++++ Source data

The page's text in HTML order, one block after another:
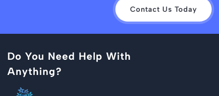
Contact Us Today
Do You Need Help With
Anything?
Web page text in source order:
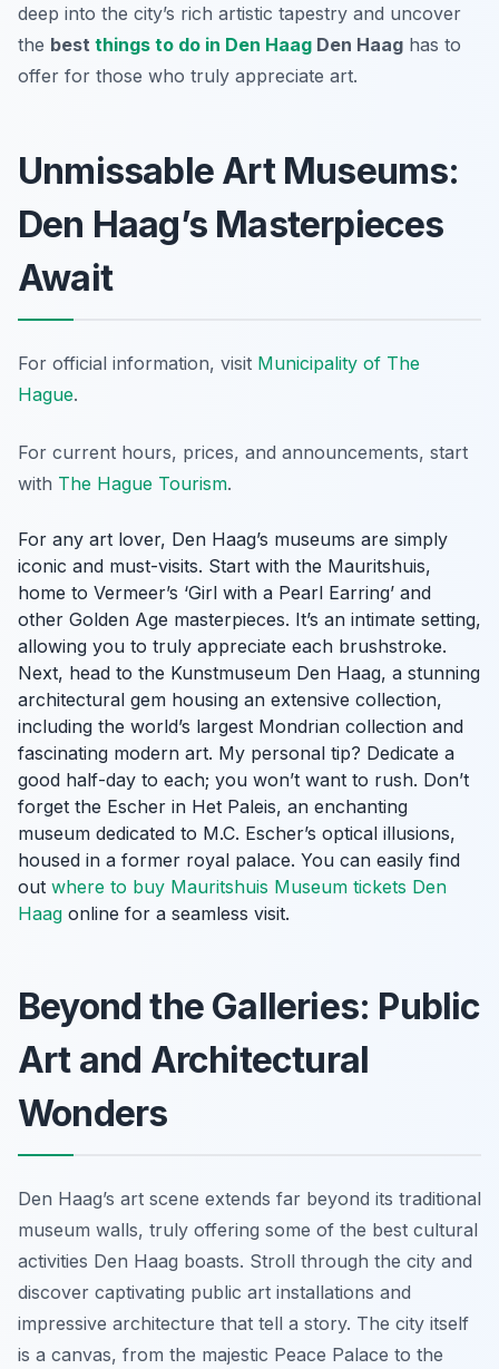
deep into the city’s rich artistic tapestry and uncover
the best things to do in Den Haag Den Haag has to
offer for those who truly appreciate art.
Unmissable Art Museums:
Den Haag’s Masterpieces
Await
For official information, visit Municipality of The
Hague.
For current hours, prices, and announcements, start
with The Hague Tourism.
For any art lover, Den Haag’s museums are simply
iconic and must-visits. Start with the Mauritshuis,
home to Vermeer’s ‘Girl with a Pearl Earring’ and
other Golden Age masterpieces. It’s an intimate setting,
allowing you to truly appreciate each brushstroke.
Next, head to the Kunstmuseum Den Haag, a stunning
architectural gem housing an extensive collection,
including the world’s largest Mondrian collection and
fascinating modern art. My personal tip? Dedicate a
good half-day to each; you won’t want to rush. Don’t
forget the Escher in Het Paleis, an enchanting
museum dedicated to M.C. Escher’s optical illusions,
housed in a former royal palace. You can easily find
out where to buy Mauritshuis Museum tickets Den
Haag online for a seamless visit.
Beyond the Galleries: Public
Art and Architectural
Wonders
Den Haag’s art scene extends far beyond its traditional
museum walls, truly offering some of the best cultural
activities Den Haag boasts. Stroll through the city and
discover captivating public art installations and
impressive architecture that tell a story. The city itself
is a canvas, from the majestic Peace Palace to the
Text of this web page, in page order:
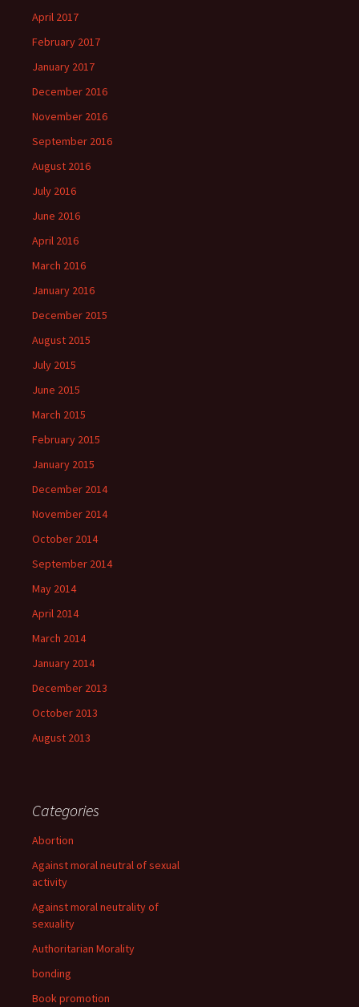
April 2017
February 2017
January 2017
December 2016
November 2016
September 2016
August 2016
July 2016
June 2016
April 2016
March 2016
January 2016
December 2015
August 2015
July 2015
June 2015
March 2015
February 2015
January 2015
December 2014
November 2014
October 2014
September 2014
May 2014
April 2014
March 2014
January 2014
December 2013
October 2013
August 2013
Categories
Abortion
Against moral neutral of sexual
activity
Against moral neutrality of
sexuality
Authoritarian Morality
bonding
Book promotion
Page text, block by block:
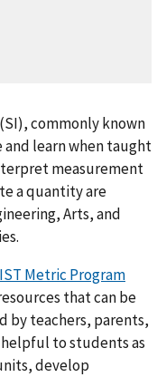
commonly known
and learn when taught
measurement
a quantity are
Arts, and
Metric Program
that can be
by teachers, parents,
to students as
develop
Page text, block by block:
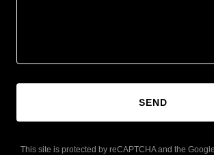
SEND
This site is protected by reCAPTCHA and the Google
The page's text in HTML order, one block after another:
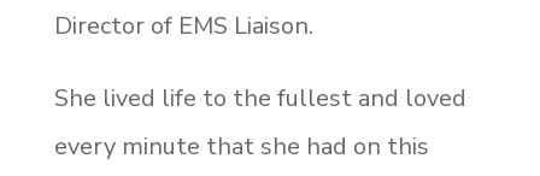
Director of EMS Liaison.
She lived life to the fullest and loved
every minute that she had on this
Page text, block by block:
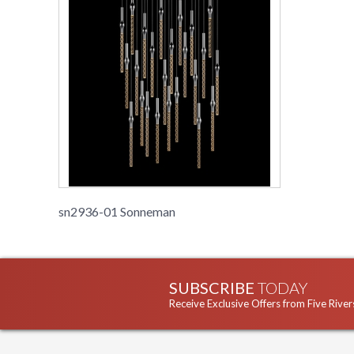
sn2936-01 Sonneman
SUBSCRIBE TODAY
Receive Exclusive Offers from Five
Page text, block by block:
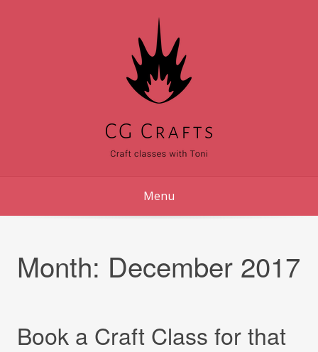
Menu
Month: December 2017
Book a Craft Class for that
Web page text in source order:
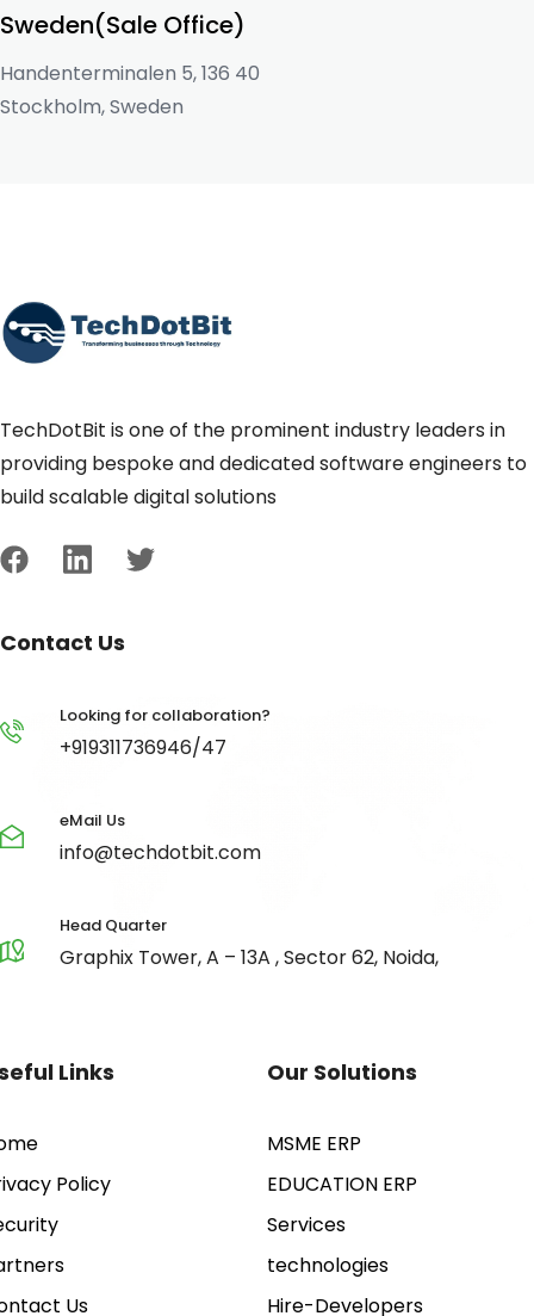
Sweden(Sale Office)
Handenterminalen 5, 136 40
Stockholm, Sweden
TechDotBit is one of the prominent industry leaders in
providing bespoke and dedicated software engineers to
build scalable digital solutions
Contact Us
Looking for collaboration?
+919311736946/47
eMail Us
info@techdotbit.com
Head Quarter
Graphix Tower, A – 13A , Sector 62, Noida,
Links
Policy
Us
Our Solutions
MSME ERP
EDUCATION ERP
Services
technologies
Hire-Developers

++++++++

(Work item): Reproduce the listing above exactly from the line containing "For official information, visit" up to and including the line containing "Director of EMS Liaison.", omitting any images and everything outside those lines.

(Finished task):
For official information, visit Municipality of The
Hague.
For current hours, prices, and announcements, start
with The Hague Tourism.
For any art lover, Den Haag’s museums are simply
iconic and must-visits. Start with the Mauritshuis,
home to Vermeer’s ‘Girl with a Pearl Earring’ and
other Golden Age masterpieces. It’s an intimate setting,
allowing you to truly appreciate each brushstroke.
Next, head to the Kunstmuseum Den Haag, a stunning
architectural gem housing an extensive collection,
including the world’s largest Mondrian collection and
fascinating modern art. My personal tip? Dedicate a
good half-day to each; you won’t want to rush. Don’t
forget the Escher in Het Paleis, an enchanting
museum dedicated to M.C. Escher’s optical illusions,
housed in a former royal palace. You can easily find
out where to buy Mauritshuis Museum tickets Den
Haag online for a seamless visit.
Beyond the Galleries: Public
Art and Architectural
Wonders
Den Haag’s art scene extends far beyond its traditional
museum walls, truly offering some of the best cultural
activities Den Haag boasts. Stroll through the city and
discover captivating public art installations and
impressive architecture that tell a story. The city itself
is a canvas, from the majestic Peace Palace to the
Text of this web page, in page order:
April 2017
February 2017
January 2017
December 2016
November 2016
September 2016
August 2016
July 2016
June 2016
April 2016
March 2016
January 2016
December 2015
August 2015
July 2015
June 2015
March 2015
February 2015
January 2015
December 2014
November 2014
October 2014
September 2014
May 2014
April 2014
March 2014
January 2014
December 2013
October 2013
August 2013
Categories
Abortion
Against moral neutral of sexual
activity
Against moral neutrality of
sexuality
Authoritarian Morality
bonding
Book promotion
Page text, block by block:
commonly known
and learn when taught
measurement
a quantity are
Arts, and
Metric Program
that can be
by teachers, parents,
to students as
develop
Page text, block by block:
SEND
This site is protected by reCAPTCHA and the Google
The page's text in HTML order, one block after another:
Director of EMS Liaison.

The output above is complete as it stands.